THE DATA section start

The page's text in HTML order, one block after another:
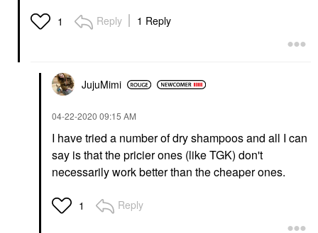
1 Reply 1 Reply
JujuMimi
‎04-22-2020 09:15 AM
I have tried a number of dry shampoos and all I can
say is that the pricier ones (like TGK) don't
necessarily work better than the cheaper ones.
1 Reply
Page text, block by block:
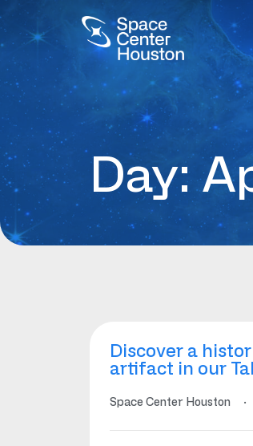
Day:
Discover a
artifact in our
Space Center Houston ·
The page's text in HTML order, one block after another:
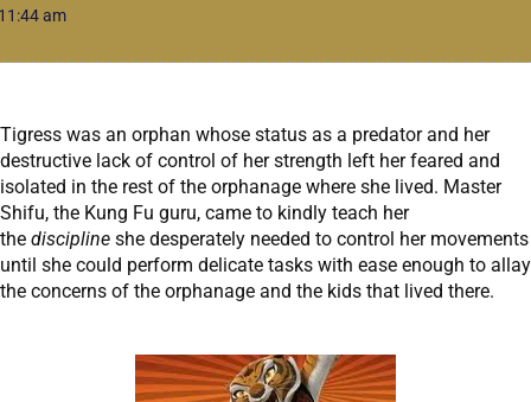
am
Tigress was an orphan whose status as a predator and her
destructive lack of control of her strength left her feared and
isolated in the rest of the orphanage where she lived. Master
Shifu, the Kung Fu guru, came to kindly teach her
the discipline she desperately needed to control her movements
until she could perform delicate tasks with ease enough to allay
the concerns of the orphanage and the kids that lived there.
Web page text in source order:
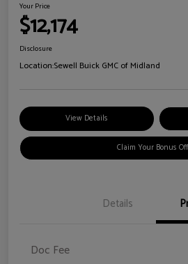
Your Price
$12,174
Disclosure
Location:Sewell Buick GMC of Midland
View Details
Claim Your Bonus
Details
Doc Fee
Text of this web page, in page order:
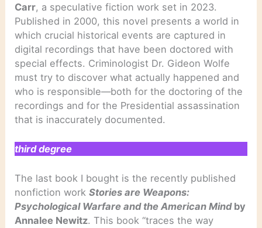
Carr, a speculative fiction work set in 2023.
Published in 2000, this novel presents a world in
which crucial historical events are captured in
digital recordings that have been doctored with
special effects. Criminologist Dr. Gideon Wolfe
must try to discover what actually happened and
who is responsible—both for the doctoring of the
recordings and for the Presidential assassination
that is inaccurately documented.
third degree
The last book I bought is the recently published
nonfiction workStories are Weapons:
Psychological Warfare and the American Mindby
Annalee Newitz. This book “traces the way
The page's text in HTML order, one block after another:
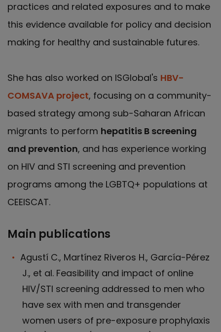
practices and related exposures and to make
this evidence available for policy and decision
making for healthy and sustainable futures.
She has also worked on ISGlobal's HBV-
COMSAVA project, focusing on a community-
based strategy among sub-Saharan African
migrants to perform hepatitis B screening
and prevention, and has experience working
on HIV and STI screening and prevention
programs among the LGBTQ+ populations at
CEEISCAT.
Main publications
Agustí C., Martínez Riveros H., García-Pérez
J., et al. Feasibility and impact of online
HIV/STI screening addressed to men who
have sex with men and transgender
women users of pre-exposure prophylaxis
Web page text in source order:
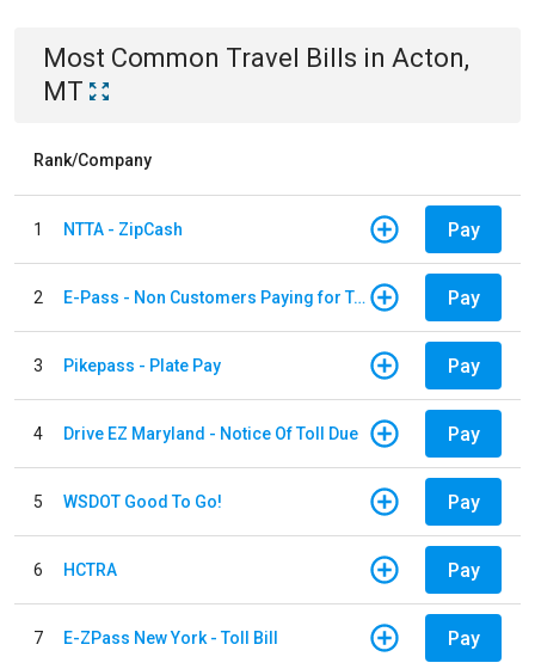
Most Common Travel Bills in Acton,
MT
Rank/Company
1 NTTA - ZipCash Pay
2 E-Pass - Non Customers Paying for Toll Violations Pay
3 Pikepass - Plate Pay Pay
4 Drive EZ Maryland - Notice Of Toll Due Pay
5 WSDOT Good To Go! Pay
6 HCTRA Pay
7 E-ZPass New York - Toll Bill Pay
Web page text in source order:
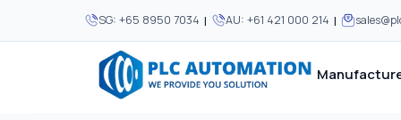
SG: +65 8950 7034 | AU: +61 421 000 214 |
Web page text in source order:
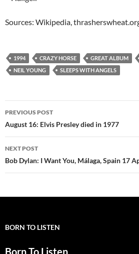
Sources: Wikipedia,
1994 CRAZY HORSE GREAT ALBUM
NEIL YOUNG
SLEEPS WITH ANGELS
Post
navigation
PREVIOUS POST
August 16: Elvis Presley died in 1977
NEXT POST
Bob Dylan: I Want You, Málaga, Spain 17
BORN TO LISTEN
Born To Listen
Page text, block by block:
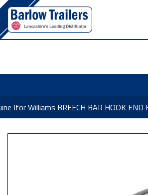
Contact Us
Ifor Williams BREECH BAR HOOK
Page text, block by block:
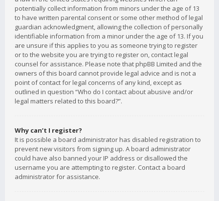
potentially collect information from minors under the age of 13
to have written parental consent or some other method of legal
guardian acknowledgment, allowing the collection of personally
identifiable information from a minor under the age of 13. If you
are unsure if this applies to you as someone trying to register
or to the website you are trying to register on, contact legal
counsel for assistance. Please note that phpBB Limited and the
owners of this board cannot provide legal advice and is not a
point of contact for legal concerns of any kind, except as
outlined in question “Who do I contact about abusive and/or
legal matters related to this board?”.
Why can’t I register?
It is possible a board administrator has disabled registration to
prevent new visitors from signing up. A board administrator
could have also banned your IP address or disallowed the
username you are attempting to register. Contact a board
administrator for assistance.

THE DATA section end

* [TASK DIRECTIONS] Among the records above, repeat exactly the line with "COMSAVA project, focusing", the line with "Main publications", and every line in between, and only those.

* [ANSWER FOR THIS EXERCISE]
COMSAVA project, focusing on a community-
based strategy among sub-Saharan African
migrants to perform hepatitis B screening
and prevention, and has experience working
on HIV and STI screening and prevention
programs among the LGBTQ+ populations at
CEEISCAT.
Main publications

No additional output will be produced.